Barotropic-Baroclinic Splitting for Multilayer Shallow Water Models with Exchanges
Nina Aguillon, Sophie Hörnschemeyer, Jacques Sainte-Marie
TL;DR
The paper develops an exact barotropic-baroclinic operator-splitting framework for multilayer shallow-water models in terrain-following coordinates, enabling a fast barotropic step and a slower baroclinic step that handles vertical exchanges. The scheme preserves total energy in the split sense, satisfies a discrete entropy inequality, and employs well-balancing strategies to maintain geostrophic and lake-at-rest equilibria.
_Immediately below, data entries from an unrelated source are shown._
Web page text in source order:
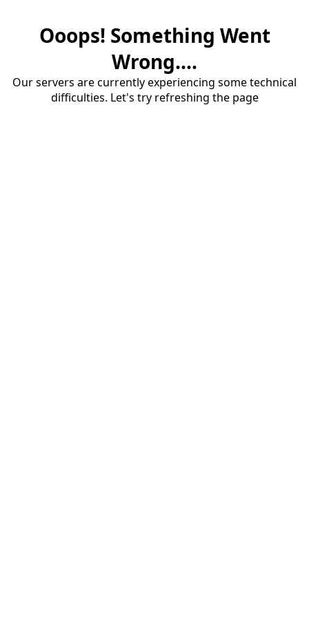
Ooops! Something Went
Wrong....
Our servers are currently experiencing some technical
difficulties. Let's try refreshing the page
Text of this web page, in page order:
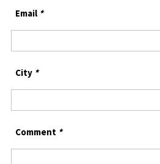
Email *
City *
Comment *
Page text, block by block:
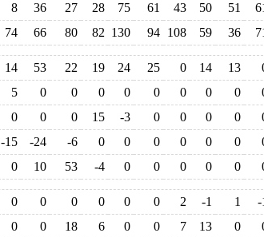
8 36 27 28 75 61 43 50 51
74 66 80 82 130 94 108 59 36
14 53 22 19 24 25 0 14 13
5 0 0 0 0 0 0 0 0
0 0 0 15 -3 0 0 0 0
-15 -24 -6 0 0 0 0 0 0
0 10 53 -4 0 0 0 0 0
0 0 0 0 0 0 2 -1 1
-
0 0 18 6 0 0 7 13 0
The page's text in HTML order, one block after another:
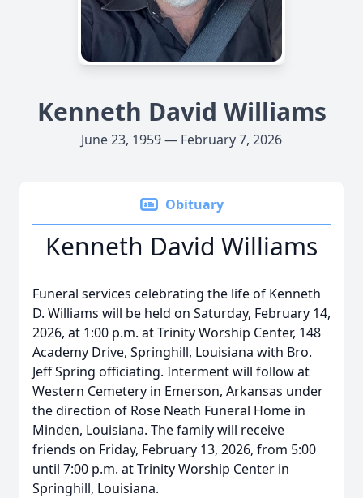
Kenneth David Williams
June 23, 1959 — February 7, 2026
Obituary
Kenneth David Williams
Funeral services celebrating the life of Kenneth
D. Williams will be held on Saturday, February 14,
2026, at 1:00 p.m. at Trinity Worship Center, 148
Academy Drive, Springhill, Louisiana with Bro.
Jeff Spring officiating. Interment will follow at
Western Cemetery in Emerson, Arkansas under
the direction of Rose Neath Funeral Home in
Minden, Louisiana. The family will receive
friends on Friday, February 13, 2026, from 5:00
until 7:00 p.m. at Trinity Worship Center in
Springhill, Louisiana.

A subcycling-based barotropic step and a decoupled treatment of deviations and tracers reduce computational cost, especially at low Froude numbers, while maintaining accuracy. Numerical experiments validate convergence, cost reductions, and robust balance properties across varied test cases, highlighting practical benefits for coastal and ocean-scale multilayer applications.
Abstract
This work presents the numerical analysis of a barotropic-baroclinic splitting in a nonlinear multilayer framework with exchanges between the layers in terrain-following coordinates. The splitting is formulated as an exact operator splitting. The barotropic step handles free surface evolution and depth-averaged velocity via a well-balanced one-layer model, while the baroclinic step manages vertical exchanges between layers and adjusts velocities to their mean values. We show that the barotropic-baroclinic splitting preserves total energy conservation and meets both a discrete maximum principle and a discrete entropy inequality. Several numerical experiments are presented showing the gain in computational cost, particularly in low Froude simulations, with no loss of accuracy. The benefits of using a well-balancing strategy in the barotropic step to preserve the geostrophic equilibrium are inherited in the overall scheme.